## EXERCISE
Would you transcribe the entries below, beginning at the line with "you. We'd love to hear from you!" and ending after the line with "consistency does help", exactly, with no picture and nothing more?

[Records contained in a dataset]
^^^^^^^^
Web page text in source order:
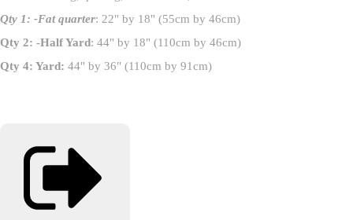
Qty 1: -Fat quarter: 22" by 18" (55cm by 46cm)
Qty 2: -Half Yard: 44" by 18" (110cm by 46cm)
Qty 4: Yard: 44" by 36" (110cm by 91cm)
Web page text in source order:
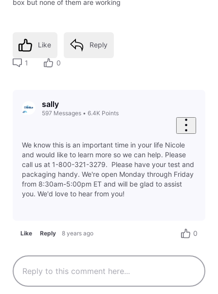
box but none of them are working
Like Reply
1 0
sally
597 Messages• 6.4K Points
We know this is an important time in your life Nicole
and would like to learn more so we can help. Please
call us at 1-800-321-3279. Please have your test and
packaging handy. We're open Monday through Friday
from 8:30am-5:00pm ET and will be glad to assist
you. We'd love to hear from you!
Like Reply 8 years ago 0
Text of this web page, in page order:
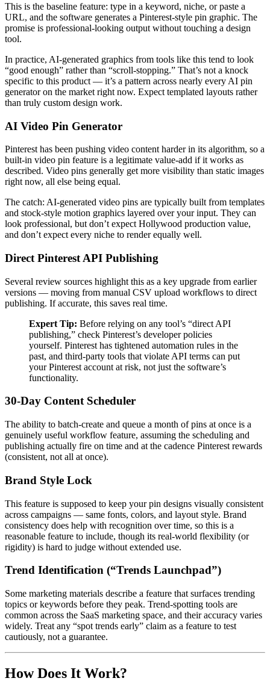
This is the baseline feature: type in a keyword, niche, or paste a
URL, and the software generates a Pinterest-style pin graphic. The
promise is professional-looking output without touching a design
tool.
In practice, AI-generated graphics from tools like this tend to look
“good enough” rather than “scroll-stopping.” That’s not a knock
specific to this product — it’s a pattern across nearly every AI pin
generator on the market right now. Expect templated layouts rather
than truly custom design work.
AI Video Pin Generator
Pinterest has been pushing video content harder in its algorithm, so a
built-in video pin feature is a legitimate value-add if it works as
described. Video pins generally get more visibility than static images
right now, all else being equal.
The catch: AI-generated video pins are typically built from templates
and stock-style motion graphics layered over your input. They can
look professional, but don’t expect Hollywood production value,
and don’t expect every niche to render equally well.
Direct Pinterest API Publishing
Several review sources highlight this as a key upgrade from earlier
versions — moving from manual CSV upload workflows to direct
publishing. If accurate, this saves real time.
Expert Tip: Before relying on any tool’s “direct API
publishing,” check Pinterest’s developer policies
yourself. Pinterest has tightened automation rules in the
past, and third-party tools that violate API terms can put
your Pinterest account at risk, not just the software’s
functionality.
30-Day Content Scheduler
The ability to batch-create and queue a month of pins at once is a
genuinely useful workflow feature, assuming the scheduling and
publishing actually fire on time and at the cadence Pinterest rewards
(consistent, not all at once).
Brand Style Lock
This feature is supposed to keep your pin designs visually consistent
across campaigns — same fonts, colors, and layout style. Brand
consistency does help with recognition over time, so this is a
reasonable feature to include, though its real-world flexibility (or
rigidity) is hard to judge without extended use.
Trend Identification (“Trends Launchpad”)
Some marketing materials describe a feature that surfaces trending
topics or keywords before they peak. Trend-spotting tools are
common across the SaaS marketing space, and their accuracy varies
widely. Treat any “spot trends early” claim as a feature to test
cautiously, not a guarantee.
How Does It Work?
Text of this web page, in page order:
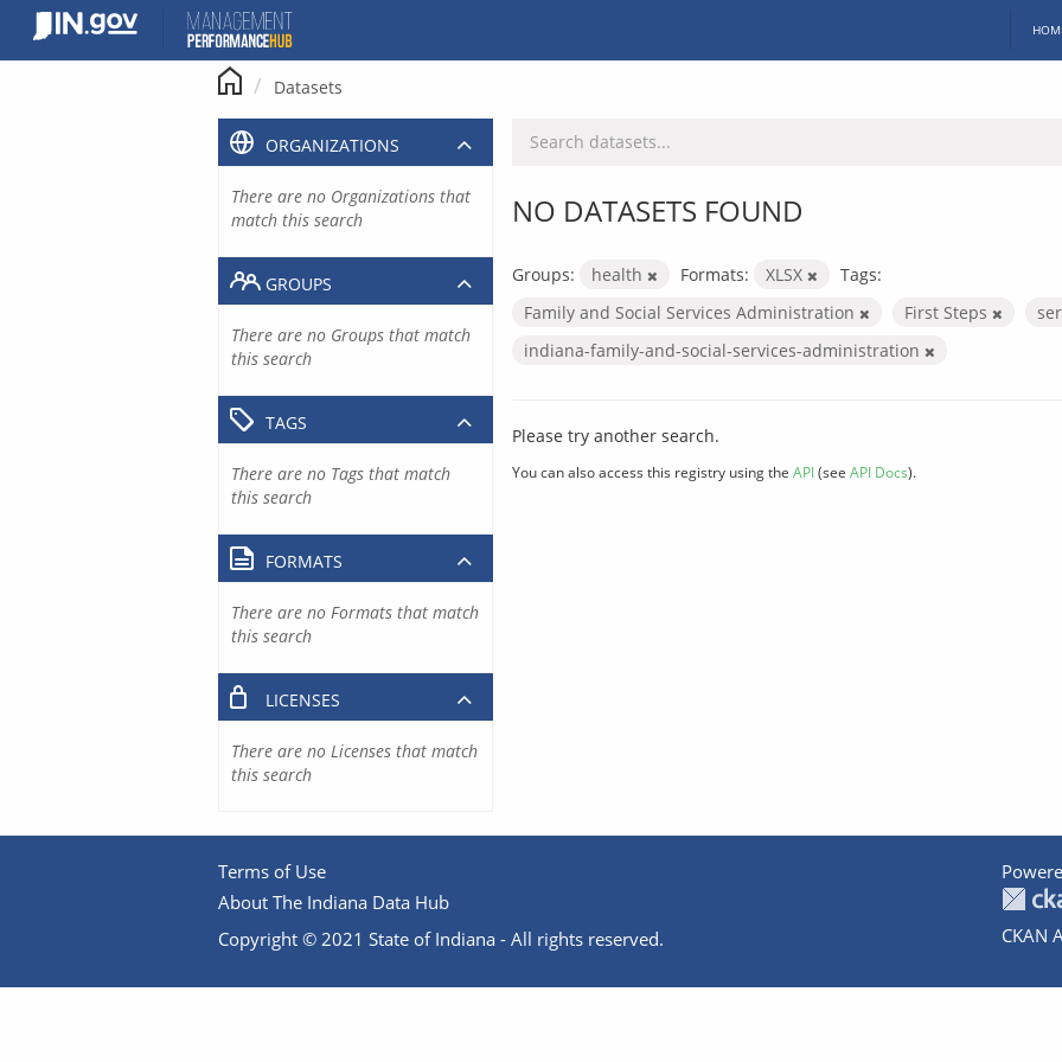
^^^^^^^^
## RESULT FOR THIS EXERCISE
you. We'd love to hear from you!
Like Reply 8 years ago 0
Text of this web page, in page order:
This is the baseline feature: type in a keyword, niche, or paste a
URL, and the software generates a Pinterest-style pin graphic. The
promise is professional-looking output without touching a design
tool.
In practice, AI-generated graphics from tools like this tend to look
“good enough” rather than “scroll-stopping.” That’s not a knock
specific to this product — it’s a pattern across nearly every AI pin
generator on the market right now. Expect templated layouts rather
than truly custom design work.
AI Video Pin Generator
Pinterest has been pushing video content harder in its algorithm, so a
built-in video pin feature is a legitimate value-add if it works as
described. Video pins generally get more visibility than static images
right now, all else being equal.
The catch: AI-generated video pins are typically built from templates
and stock-style motion graphics layered over your input. They can
look professional, but don’t expect Hollywood production value,
and don’t expect every niche to render equally well.
Direct Pinterest API Publishing
Several review sources highlight this as a key upgrade from earlier
versions — moving from manual CSV upload workflows to direct
publishing. If accurate, this saves real time.
Expert Tip: Before relying on any tool’s “direct API
publishing,” check Pinterest’s developer policies
yourself. Pinterest has tightened automation rules in the
past, and third-party tools that violate API terms can put
your Pinterest account at risk, not just the software’s
functionality.
30-Day Content Scheduler
The ability to batch-create and queue a month of pins at once is a
genuinely useful workflow feature, assuming the scheduling and
publishing actually fire on time and at the cadence Pinterest rewards
(consistent, not all at once).
Brand Style Lock
This feature is supposed to keep your pin designs visually consistent
across campaigns — same fonts, colors, and layout style. Brand
consistency does help with recognition over time, so this is a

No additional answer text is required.